Instructions to follow:
Once you find the line with "1 insight in this category.", transcribe it and all the lines that follow to the end of the data, exactly as written; skip any pictures.

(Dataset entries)
--*--

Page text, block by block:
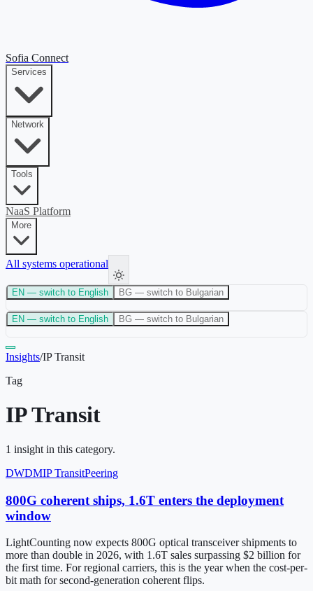
Sofia Connect
Services
Network
Tools
NaaS Platform
More
All systems operational
EN — switch to English BG — switch to Bulgarian
EN — switch to English BG — switch to Bulgarian
Insights/IP Transit
Tag
IP Transit
1 insight in this category.
DWDMIP TransitPeering
800G coherent ships, 1.6T enters the deployment
window
LightCounting now expects 800G optical transceiver shipments to
more than double in 2026, with 1.6T sales surpassing $2 billion for
the first time. For regional carriers, this is the year when the cost-per-
bit math for second-generation coherent flips.
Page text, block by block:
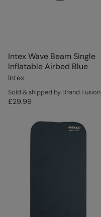
Intex Wave Beam Single
Inflatable Airbed Blue
Intex
Sold & shipped by Brand Fusion
£29.99
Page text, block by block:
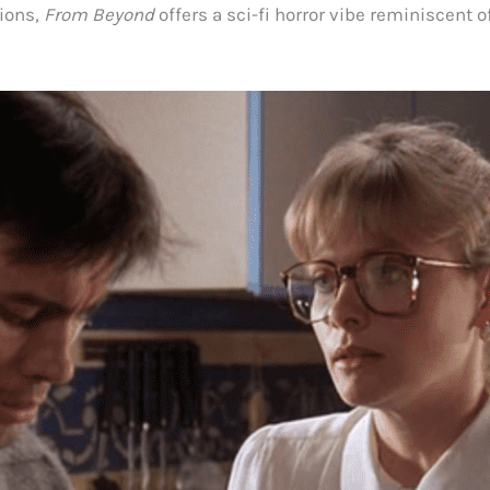
From Beyondoffers a sci-fi horror vibe reminiscent
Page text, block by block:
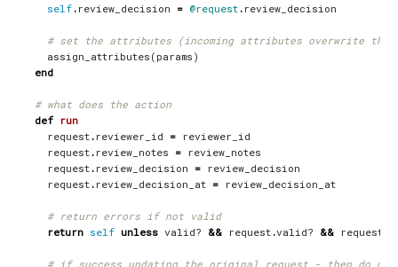
self . review_decision = @request . review_decision
# set the attributes (incoming attributes overwrite
assign_attributes ( params )
end
# what does the action
def run
request . reviewer_id = reviewer_id
request . review_notes = review_notes
request . review_decision = review_decision
request . review_decision_at = review_decision_at
# return errors if not valid
return self unless valid? && request .valid? && request
# if success updating the original request - then do
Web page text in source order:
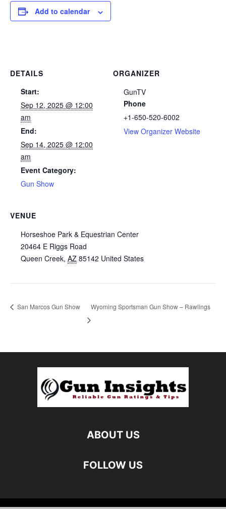
Add to calendar
DETAILS
Start:
Sep 12, 2025 @ 12:00
am
End:
Sep 14, 2025 @ 12:00
am
Event Category:
Gun Show
VENUE
Horseshoe Park & Equestrian Center
20464 E Riggs Road
Queen Creek, AZ 85142 United States
ORGANIZER
GunTV
Phone
+1-650-520-6002
View Organizer Website
San Marcos Gun Show Wyoming Sportsman Gun Show – Rawlings
ABOUT US
FOLLOW US
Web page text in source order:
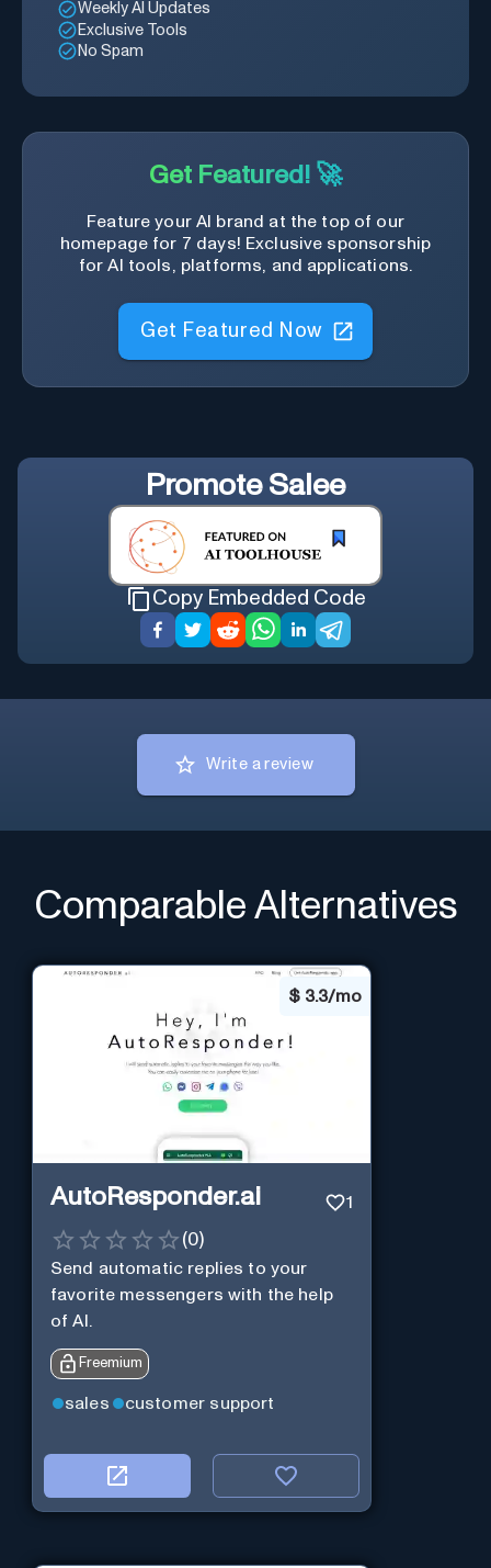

--*--

Answer to this exercise:
1 insight in this category.
DWDMIP TransitPeering
800G coherent ships, 1.6T enters the deployment
window
LightCounting now expects 800G optical transceiver shipments to
more than double in 2026, with 1.6T sales surpassing $2 billion for
the first time. For regional carriers, this is the year when the cost-per-
bit math for second-generation coherent flips.
Page text, block by block:
Intex Wave Beam Single
Inflatable Airbed Blue
Intex
Sold & shipped by Brand Fusion
£29.99
Page text, block by block:
From Beyondoffers a sci-fi horror vibe reminiscent
Page text, block by block:
self . review_decision = @request . review_decision
# set the attributes (incoming attributes overwrite
assign_attributes ( params )
end
# what does the action
def run
request . reviewer_id = reviewer_id
request . review_notes = review_notes
request . review_decision = review_decision
request . review_decision_at = review_decision_at
# return errors if not valid
return self unless valid? && request .valid? && request
# if success updating the original request - then do
Web page text in source order:
Add to calendar
DETAILS
Start:
Sep 12, 2025 @ 12:00
am
End:
Sep 14, 2025 @ 12:00
am
Event Category:
Gun Show
VENUE
Horseshoe Park & Equestrian Center
20464 E Riggs Road
Queen Creek, AZ 85142 United States
ORGANIZER
GunTV
Phone
+1-650-520-6002
View Organizer Website
San Marcos Gun Show Wyoming Sportsman Gun Show – Rawlings
ABOUT US
FOLLOW US
Web page text in source order:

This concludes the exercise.